The origin of Indian music is as ancient as India’s civilization and culture. Sam Veda, one of the 4 Vedas, India’s ancient text, is dedicated towards music. Is it not fascinating to realize that some of the Raagas performed today date back thousands of years? As the sun-scorched India waits for Monsoon, Raga Malhar comes to mind. Even if you are not a Hindustani classical music connoisseur you have definitely heard the melodious notes of Malhar in one way or the other. Why is Malhar the Raga of the Indian Monsoon? Rains and Malhar have become synonymous to the Indian music lover and over years, innumerable compositions have been based on this beloved raga.
बरसन लागी लागी बदरियाँ सावन की
अति कारी अति भारी डर पावन लागी मा
चमक चमक िबजुरियाँ चमके
सियरा पवन बहे
अब तो प्यारी चौंक पडी गरजन लागी
In the month of Sawan, the black clouds are pouring down with great intensity. The lightning strikes recurrently, accompanied by the gushing winds. Such atmosphere is indeed frightening for a beautiful damsel.
Raga Malhar has evolved into a family of ragas. Till date over 30 variations of Raga Malhar has been invented which includes the most popular, Miyan ki Malhar, Surdasi Malhar, and Megh Malhar.
But when did Malhar first become associated with the monsoon
Although the exact time period is unknown, in general, Indian music is heavily influenced by nature and the spiritual calling. Most Indian classical ragas are associated with a time of the day (Prahars). Some special ragas also denote the season when it should be performed. For example, Raga Basant is a spring raga, with sweeter undertones, and joyful vibrancy. Raga Deepak is sung in summer with bold notes. Similarly, Raga Malhar is the raga of monsoon. Mythologically, we ideate monsoon and the cloud covered skies with Lord Krishna. So Malhar over time has become the Raga of Indian Monsoon, with beautiful compositions depicting, love, longingness, and diving calling for the rains.
Miyan Tansen and the story of Malhar
The legend goes Miyan Tansen, a minister of Emperor Akbar(1542 -1605 AD) one time summoned rains with his powerful rendition of Malhar. He is believed to be one of the key persons in history who has made Malhar synonymous to Monsoon. In fact, his improvised version of Malhar gave way to Raga Miyan Ki Malhaar ( He was called Miyan, and roughly translates to Miyan’s Malhaar). A large part of music community still believes, if one can perform Malhar accurately, it rains that day.

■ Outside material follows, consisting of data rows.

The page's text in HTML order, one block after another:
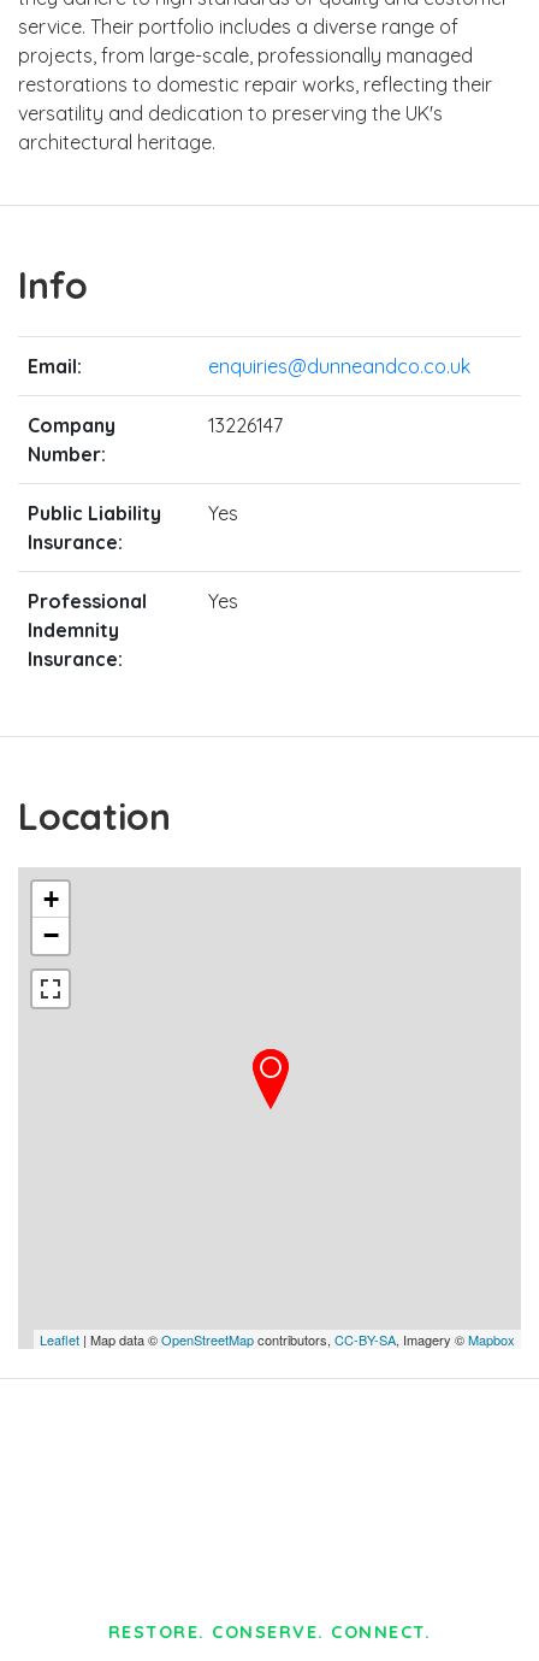
service. Their portfolio includes a diverse range of
projects, from large-scale, professionally managed
restorations to domestic repair works, reflecting their
versatility and dedication to preserving the UK's
architectural heritage.
Info
Email: enquiries@dunneandco.co.uk
Company
Number:
13226147
Public Liability
Insurance:
Yes
Professional
Indemnity
Insurance:
Yes
Location
+
−
Leaflet | Map data ©OpenStreetMapcontributors, CC-BY-SA, Imagery ©Mapbox
RESTORE. CONSERVE. CONNECT.

One might argue that this is a just mass conditioning of the mind, but there is something within the notes of the Raga that makes one feels the rains. Till date, many northern villages of India perform this raga in the scorch summers to please the rain gods.
Trivia: One of the very popular movies Lagaan demonstrated this concept where an entire village sings together to summon the rains. Composed by maestro Shankar Mahadevan, that song also contained notes of Raga Malhar in it.
Your guide to Malhar
Innumerable film compositions are based on this ever favorite raga. Whenever the sky is overcast, just play Miyan ki Malhar by any of the musical legends: Pt Bhimshen Joshi, Pt Jasraj, Pt Ravi Shankar, Amazad Ali Khan and look out your window…
I bet you will find the magical connection between Malhar and the Monsoon.